Yuan authored the paper alongside Chris McNally, a doctoral student in electrical engineering and computer science affiliated with MIT’s Electronics Research Laboratory, and MIT Assistant Professor Michael Carbin. They presented the research at the Programming Principles Symposium 2022 conference last week in Philadelphia.

Untangling Quantum Entanglement

Imagine a wooden box with a thousand cables sticking out from one side. You can pull any cable completely out of the box or push it all the way in.

After doing this for a while, the cables form a pattern of bits – zeros and ones – depending on whether they went in or out. This box represents the memory of a typical computer. A program for this computer is a sequence of instructions for when and how to pull the cables.

Now imagine a second identical-looking box. This time you pull on a cable and see that as it emerges a few more cables are pulled inside. Obviously, inside the box, these cables are somehow tangled with each other.

The second box is an analogy for a quantum computer, and understanding the meaning of a quantum program requires understanding the entanglement present in its data. But detecting entanglement is not straightforward. You can’t see into the wooden box, so the best you can do is try to pull the cables out and carefully determine which ones are tangled. In the same way, quantum programmers today must reason about entanglement by hand. This is where Twist’s design helps massage some of those intertwined parts.
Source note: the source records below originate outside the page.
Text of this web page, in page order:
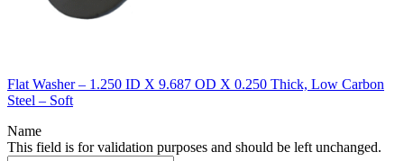
Flat Washer – 1.250 ID X 9.687 OD X 0.250 Thick, Low Carbon
Steel – Soft
Name
This field is for validation purposes and should be left unchanged.
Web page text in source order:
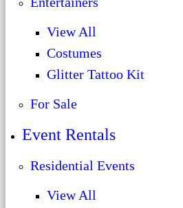
View All
Costumes
Glitter Tattoo Kit
For Sale
Event Rentals
Residential Events
View All
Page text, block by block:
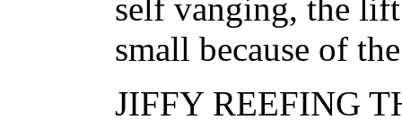
self vanging, the
small because of
JIFFY REEFING
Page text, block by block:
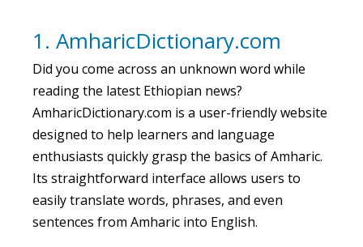
1. AmharicDictionary.com
Did you come across an unknown word while
reading the latest Ethiopian news?
AmharicDictionary.com is a user-friendly website
designed to help learners and language
enthusiasts quickly grasp the basics of Amharic.
Its straightforward interface allows users to
easily translate words, phrases, and even
sentences from Amharic into English.
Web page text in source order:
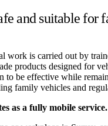
and suitable for
work is carried out by
products designed for
to be effective while
family vehicles and
as a fully mobile service.

Scientists designed Twist to be expressive enough to write programs for well-known quantum algorithms and identify bugs in their implementations. To evaluate Twist’s design, they modified programs to introduce some sort of bug that would be relatively subtle for a human programmer to detect, and showed that Twist could automatically identify bugs and reject programs.
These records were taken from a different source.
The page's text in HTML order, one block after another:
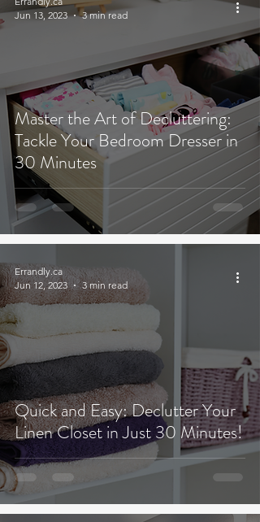
Master the Art of Decluttering:
Tackle Your Bedroom Dresser in
30 Minutes
Jun 13, 2023
3 min read
Quick and Easy: Declutter Your
Linen Closet in Just 30 Minutes!
Errandly.ca
Jun 12, 2023
3 min read

They also measured the practical performance of the programs in terms of execution time, which had less than 4% overhead compared to existing quantum programming techniques.

For those wary of quantum’s “shabby” reputation for its potential to crack encryption systems, Yuan says it’s still unclear how well quantum computers will actually be able to deliver on their performance promises. In practice. “There’s a lot of research going on in post-quantum cryptography, which exists because even quantum computing isn’t all-powerful. So far, there is a very specific set of applications where people have developed algorithms and techniques where a quantum computer can outperform classical computers.

An important next step is to use Twist to create higher-level quantum programming languages. Today, most quantum programming languages ​​still resemble assembly language, stringing together low-level operations, with no attention to data types and functions, and is typical of classical software engineering.

“Quantum computers are error-prone and difficult to program. By introducing and reasoning about the “purity” of program code, Twist takes a big step forward in facilitating quantum programming by ensuring that quantum bits in a piece of pure code cannot be modified by bits that are not not in this code,” says Fred Chong, the Seymour Goodman Professor of Computer Science at the University of Chicago and chief scientist at Super.tech.

The work was supported, in part, by the MIT-IBM Watson AI Lab, the National Science Foundation, and the Office of Naval Research.